Berry is a home rule-class city in Harrison County, Kentucky, and Pendleton County, Kentucky in the United States. The city was formally incorporated by the state assembly in 1867 as "Berryville". It was renamed "Berry Station" two years later. As of the 2020 census, Berry had a population of 250.
==Geography==
Berry is located in northern Harrison County on the east bank of the South Fork of the Licking River. It is 13 mi north of Cynthiana, the Harrison County seat, and 19 mi southeast of Williamstown.

According to the United States Census Bureau, Berry has a total area of 0.66 km2, of which 2740 sqm, or 0.41%, are water.

==Demographics==

As of the census of 2000, there were 310 people, 101 households, and 82 families residing in the city. The population density was 1,142.8 PD/sqmi. There were 124 housing units at an average density of 457.1 /sqmi. The racial makeup of the city was 98.06% White, 1.29% Native American, and 0.65% from two or more races.
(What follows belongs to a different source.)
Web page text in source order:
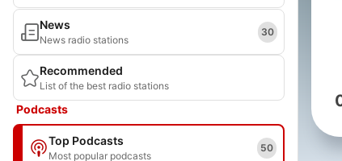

There were 101 households, out of which 48.5% had children under the age of 18 living with them, 57.4% were married couples living together, 14.9% had a female householder with no husband present, and 18.8% were non-families. 16.8% of all households were made up of individuals, and 9.9% had someone living alone who was 65 years of age or older. The average household size was 3.07 and the average family size was 3.33.

In the city, the population was spread out, with 35.8% under the age of 18, 7.1% from 18 to 24, 31.9% from 25 to 44, 18.7% from 45 to 64, and 6.5% who were 65 years of age or older. The median age was 30 years. For every 100 females, there were 92.5 males. For every 100 females age 18 and over, there were 99.0 males.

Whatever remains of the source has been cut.